Hacker News

The framing that's worked for us: treat it like Unix privilege escalation, not like a promise system.

"Never do X" in a prompt is a promise. Promises break under pressure, long context, or adversarial inputs. Structural constraints don't.

What we actually use:

1. Minimum viable API permissions from the start. The agent's Gmail credentials are IMAP read-only — it physically cannot send email without a different credential set. The Stripe key is read-only — it can check payments but can't issue refunds. The agent isn't "trusted not to" do these things. It literally can't.

2. Internal vs external action classification. We define this explicitly upfront. Internal actions (write files, read data, run code, deploy to GitHub) — agent does freely.
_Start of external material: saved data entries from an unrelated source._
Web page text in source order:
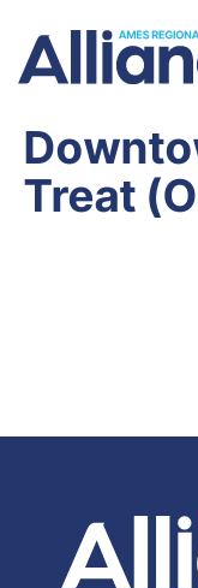
Treat
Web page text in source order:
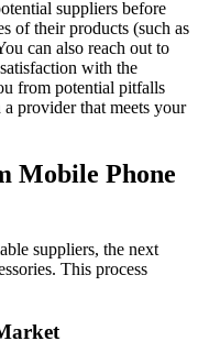
suppliers before
of their products (such as
can also reach out to
with the
from potential pitfalls
provider that meets your
Mobile Phone
suppliers, the next
This process
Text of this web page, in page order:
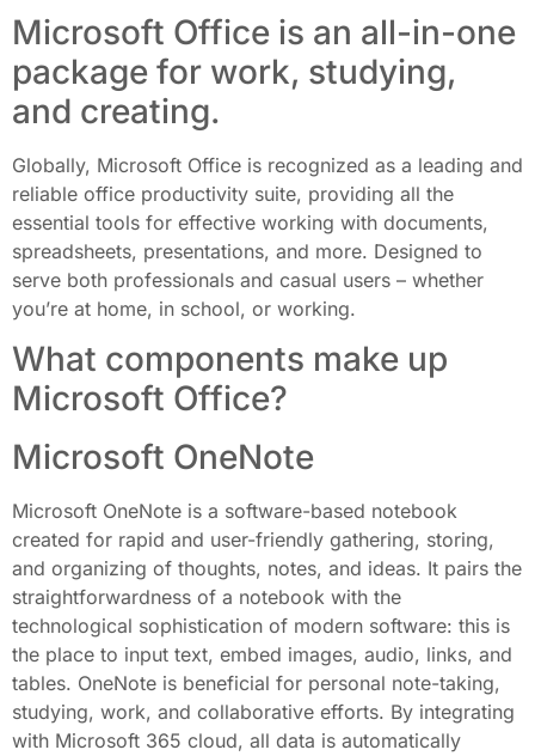
Microsoft Office is an all-in-one
package for work, studying,
and creating.
Globally, Microsoft Office is recognized as a leading and
reliable office productivity suite, providing all the
essential tools for effective working with documents,
spreadsheets, presentations, and more. Designed to
serve both professionals and casual users – whether
you’re at home, in school, or working.
What components make up
Microsoft Office?
Microsoft OneNote
Microsoft OneNote is a software-based notebook
created for rapid and user-friendly gathering, storing,
and organizing of thoughts, notes, and ideas. It pairs the
straightforwardness of a notebook with the
technological sophistication of modern software: this is
the place to input text, embed images, audio, links, and
tables. OneNote is beneficial for personal note-taking,
studying, work, and collaborative efforts. By integrating
with Microsoft 365 cloud, all data is automatically
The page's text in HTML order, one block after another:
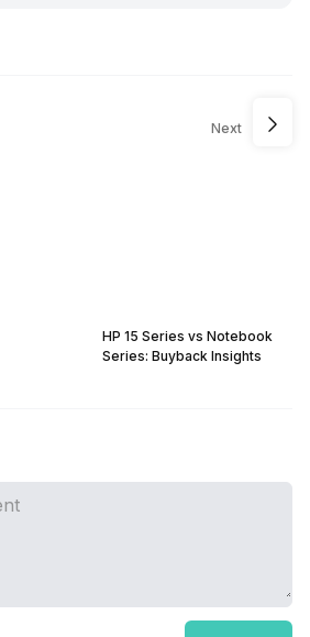
Next
HP 15 Series vs Notebook
Series: Buyback Insights
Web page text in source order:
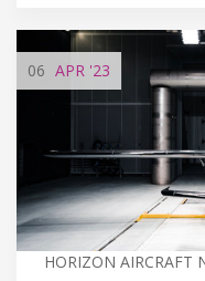
06 APR '23
HORIZON AIRCRAFT
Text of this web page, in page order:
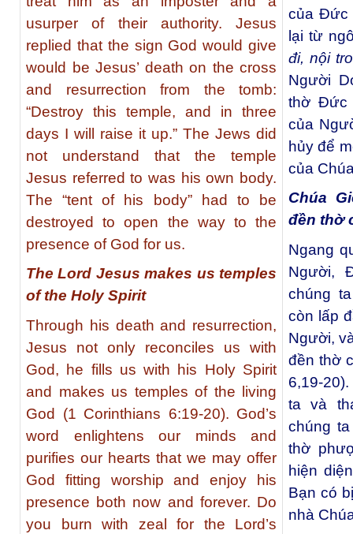
usurper of their authority. Jesus
replied that the sign God would give
would be Jesus’ death on the cross
and resurrection from the tomb:
“Destroy this temple, and in three
days I will raise it up.” The Jews did
not understand that the temple
Jesus referred to was his own body.
The “tent of his body” had to be
destroyed to open the way to the
presence of God for us.
The Lord Jesus makes us temples
of the Holy Spirit
Through his death and resurrection,
Jesus not only reconciles us with
God, he fills us with his Holy Spirit
and makes us temples of the living
God (1 Corinthians 6:19-20). God’s
word enlightens our minds and
purifies our hearts that we may offer
God fitting worship and enjoy his
presence both now and forever. Do
you burn with zeal for the Lord’s
của Đức
lại từ
đi, nội
Người
thờ Đức
của
hủy để
của
Chúa
đền thờ
Ngang
Người,
chúng
còn lấp
Người,
đền thờ
6,19-
ta và
chúng
thờ
hiện
Bạn có
nhà
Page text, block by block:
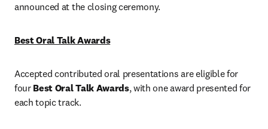
announced at the closing ceremony.
Best Oral Talk Awards
Accepted contributed oral presentations are eligible for
four Best Oral Talk Awards, with one award presented for
each topic track.
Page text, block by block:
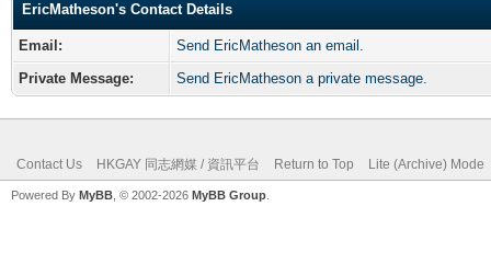
EricMatheson's Contact Details
Email:
Send EricMatheson an email.
Private Message:
Send EricMatheson a private message.
Contact Us HKGAY 同志網媒 / 資訊平台 Return to Top Lite (Archive) Mode
Powered By MyBB , © 2002-2026 MyBB Group
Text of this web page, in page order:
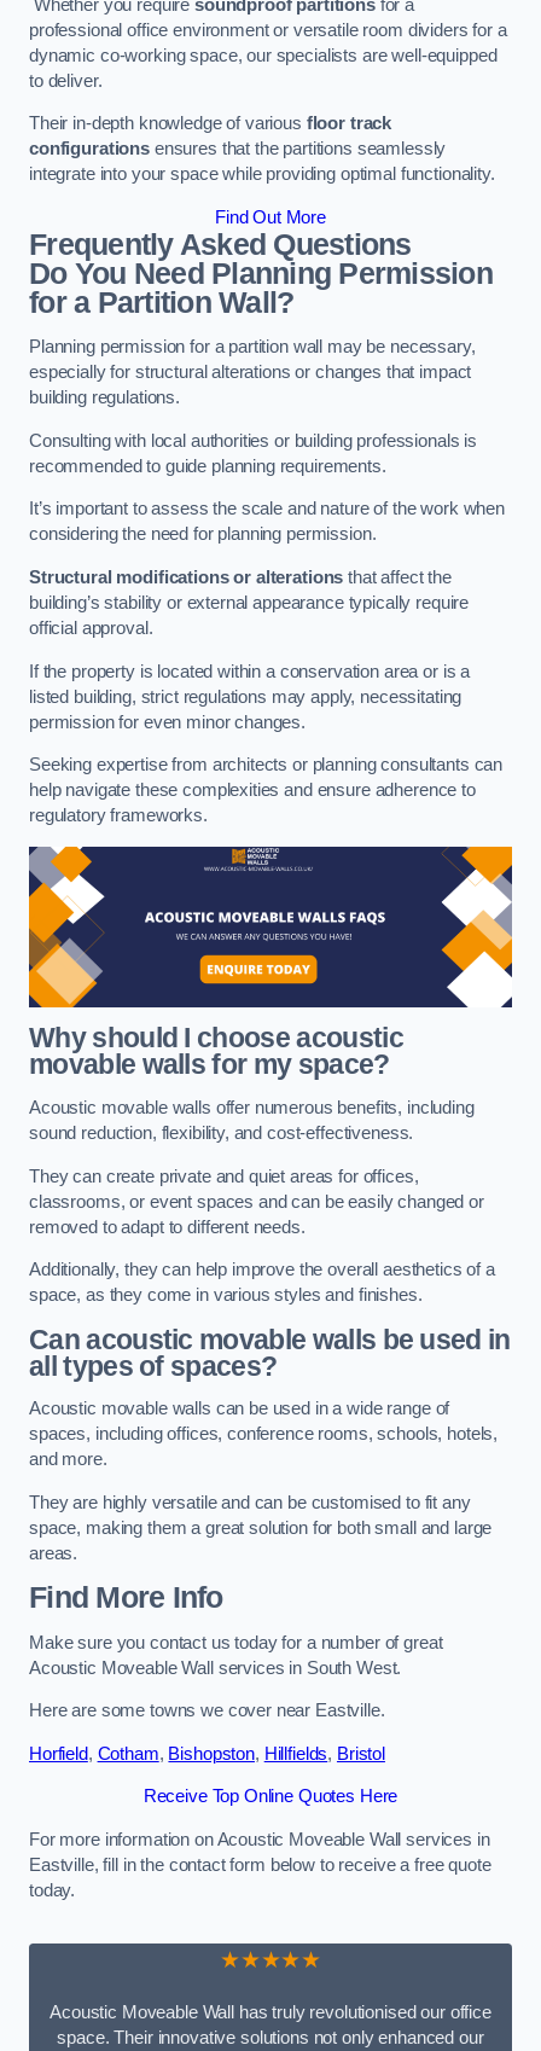
Whether you require soundproof partitionsfor a
professional office environment or versatile room dividers for a
dynamic co-working space, our specialists are well-equipped
to deliver.
Their in-depth knowledge of various floor track
configurationsensures that the partitions seamlessly
integrate into your space while providing optimal functionality.
Find Out More
Frequently Asked Questions
Do You Need Planning Permission
for a Partition Wall?
Planning permission for a partition wall may be necessary,
especially for structural alterations or changes that impact
building regulations.
Consulting with local authorities or building professionals is
recommended to guide planning requirements.
It’s important to assess the scale and nature of the work when
considering the need for planning permission.
Structural modifications or alterations that affect the
building’s stability or external appearance typically require
official approval.
If the property is located within a conservation area or is a
listed building, strict regulations may apply, necessitating
permission for even minor changes.
Seeking expertise from architects or planning consultants can
help navigate these complexities and ensure adherence to
regulatory frameworks.
Why should I choose acoustic
movable walls for my space?
Acoustic movable walls offer numerous benefits, including
sound reduction, flexibility, and cost-effectiveness.
They can create private and quiet areas for offices,
classrooms, or event spaces and can be easily changed or
removed to adapt to different needs.
Additionally, they can help improve the overall aesthetics of a
space, as they come in various styles and finishes.
Can acoustic movable walls be used in
all types of spaces?
Acoustic movable walls can be used in a wide range of
spaces, including offices, conference rooms, schools, hotels,
and more.
They are highly versatile and can be customised to fit any
space, making them a great solution for both small and large
areas.
Find More Info
Make sure you contact us today for a number of great
Acoustic Moveable Wall services in South West.
Here are some towns we cover near Eastville.
Horfield, Cotham, Bishopston, Hillfields, Bristol
Receive Top Online Quotes Here
For more information on Acoustic Moveable Wall services in
Eastville, fill in the contact form below to receive a free quote
today.
★★★★★
Acoustic Moveable Wall has truly revolutionised our office
space. Their innovative solutions not only enhanced our
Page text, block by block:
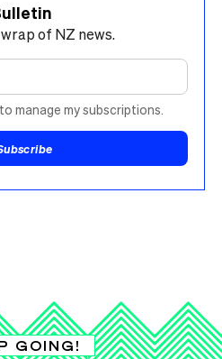
of NZ news.
manage my subscriptions.
GOING!
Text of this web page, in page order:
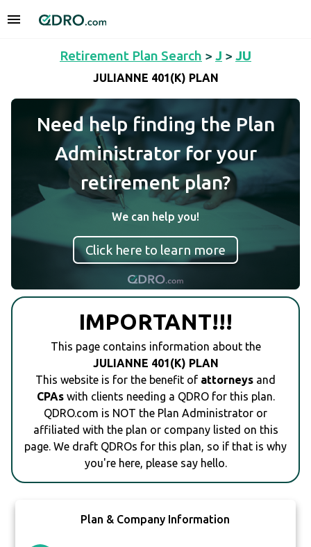
Retirement Plan Search > J > JU
JULIANNE 401(K) PLAN
Need help finding the Plan
Administrator for your
retirement plan?
We can help you!
Click here to learn more
IMPORTANT!!!
This page contains information about the
JULIANNE 401(K) PLAN
This website is for the benefit of attorneys and
CPAswith clients needing a QDRO for this plan.
QDRO.com is NOT the Plan Administrator or
affiliated with the plan or company listed on this
page. We draft QDROs for this plan, so if that is why
you're here, please say hello.
Plan & Company Information

External actions (send email, post publicly, spend money) — require an explicit approval step. This line is in the identity file, not the prompt.

3. Escalation rules that are additive, not restrictive. Instead of "don't do X," we write "when you encounter situation Y, stop and message the human before proceeding." Positive instructions hold better than negative ones.

4. Audit-first for anything irreversible. For the few things that can't be undone (external posts, payment actions), we log the intent before executing and give a brief window for cancellation. 5 minutes is usually enough.

The key shift: move controls from the language layer (prompts) to the infrastructure layer (permissions, keys, API access). Language is soft. Infrastructure is hard.